Le texte, parlons-en. Le scénario est le suivant : «Divorcé du genre bourru, et célibataire depuis trop longtemps, Jacques tient seul une petite cave à vins. Hortense, engagée dans l’associatif, tout proche de finir vieille fille, débarque un jour dans sa boutique et décide de s’inscrire à un atelier dégustation. Mais pour que deux âmes perdues se reconnaissent, il faut parfois un petit miracle. Ce miracle s’appellera Steve, un jeune en liberté conditionnelle, qui, contre toute attente, va les rapprocher». On se dit d'abord que oui une comédie romantique, c'est mignon, guilleret et inoffensif mais Ivan Calbérac ne cesse de nous surprendre avec La Dégustation. La comédie fonctionne avec une mécanique bien huilée, un rythme ternaire très efficace où le comique de répétition prend place sans s'installer dans la lourdeur. Le rire vient d'une part des situations, de quiproquos habiles mais aussi du mélange des registres qui résulte de la rencontre des différents personnages. Les jeux de mots sont nombreux et le personnage de Steve avec ses maladresses lexicales vient ajouter au rire une certaine complicité avec le public.


La métaphore filée de la dégustation associant le vin à l'amour, la délectation à la séduction, les saveurs aux divers plaisirs de la chair se poursuit tout au long de la pièce jusqu'au point de non-retour où nos deux amoureux tombent dans les bras l'un de l'autre. Or, le texte ne finit pas là et la comédie romantique prend un tournant plus sérieux, presque dramatique. L'alcool peut se révéler comme un poison et le décors de la cave se transforme en un clin d’œil en chambre d’hôpital ou en cellule de prison. Les nerfs à vif, les répliques guillerettes laissent place aux réflexions profondes et on se laisse toucher par la détresse de Jacques, d'Hortense, de Steve tout en se laissant porter par la bonhomie d'un médecin aussi drôle que bienveillant.

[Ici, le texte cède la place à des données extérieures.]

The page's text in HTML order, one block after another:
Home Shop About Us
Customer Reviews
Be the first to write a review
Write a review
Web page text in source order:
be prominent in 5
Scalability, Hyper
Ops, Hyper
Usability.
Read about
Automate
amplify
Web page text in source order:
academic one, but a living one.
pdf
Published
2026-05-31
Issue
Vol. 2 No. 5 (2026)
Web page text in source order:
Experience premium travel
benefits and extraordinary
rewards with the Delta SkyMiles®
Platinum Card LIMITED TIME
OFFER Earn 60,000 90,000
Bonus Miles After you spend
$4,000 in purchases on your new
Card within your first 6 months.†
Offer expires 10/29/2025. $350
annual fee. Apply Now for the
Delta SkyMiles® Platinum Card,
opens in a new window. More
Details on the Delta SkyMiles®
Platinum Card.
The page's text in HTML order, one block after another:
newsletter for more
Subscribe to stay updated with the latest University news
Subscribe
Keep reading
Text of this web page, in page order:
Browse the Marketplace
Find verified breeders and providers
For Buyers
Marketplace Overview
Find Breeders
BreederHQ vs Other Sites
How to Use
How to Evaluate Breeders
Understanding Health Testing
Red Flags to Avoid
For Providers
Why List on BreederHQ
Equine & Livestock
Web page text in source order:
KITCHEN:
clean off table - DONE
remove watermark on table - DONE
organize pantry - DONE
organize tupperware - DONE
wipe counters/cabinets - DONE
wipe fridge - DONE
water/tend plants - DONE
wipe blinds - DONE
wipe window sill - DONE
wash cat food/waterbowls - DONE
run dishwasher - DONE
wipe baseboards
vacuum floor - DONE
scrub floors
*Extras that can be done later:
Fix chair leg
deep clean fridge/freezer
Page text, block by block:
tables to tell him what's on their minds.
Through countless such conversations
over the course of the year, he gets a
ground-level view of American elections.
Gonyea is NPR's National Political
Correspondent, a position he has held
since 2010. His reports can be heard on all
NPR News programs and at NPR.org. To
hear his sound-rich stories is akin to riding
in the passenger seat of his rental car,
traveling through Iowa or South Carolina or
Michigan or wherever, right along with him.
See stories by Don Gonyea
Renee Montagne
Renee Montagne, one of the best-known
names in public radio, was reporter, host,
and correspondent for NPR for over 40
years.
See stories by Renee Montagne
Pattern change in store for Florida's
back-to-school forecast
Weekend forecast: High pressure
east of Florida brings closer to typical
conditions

D'une comédie mettant en vedette le célibataire endurci et la vieille fille bourgeoise, on passe à une peinture réaliste des problématiques actuelles : alcoolisme, pauvreté, délinquance et réinsertion. On suit également la trajectoire d'Hortense de la Villardière au sujet de la PMA. La comédie devient sérieuse mais toujours joyeuse et rafraichissante grâce à la finesse du texte et surtout à l'interprétation des comédiens qui passent d'une émotion à l'autre avec beaucoup de justesse. Le point culminant de la pièce, la fameuse dégustation, jouée face public pourrait paraître un peu cliché mais l'ivresse n'est pas surjouée, l’ébriété est contenue. Les vapeurs d'alcool se dissipent dans la salle au fil des répliques pour laisser le public grisé à la fin de la représentation. Le salut final a un goût de revenez-y et on comprend alors le prix du Molière de la meilleure comédie 2019.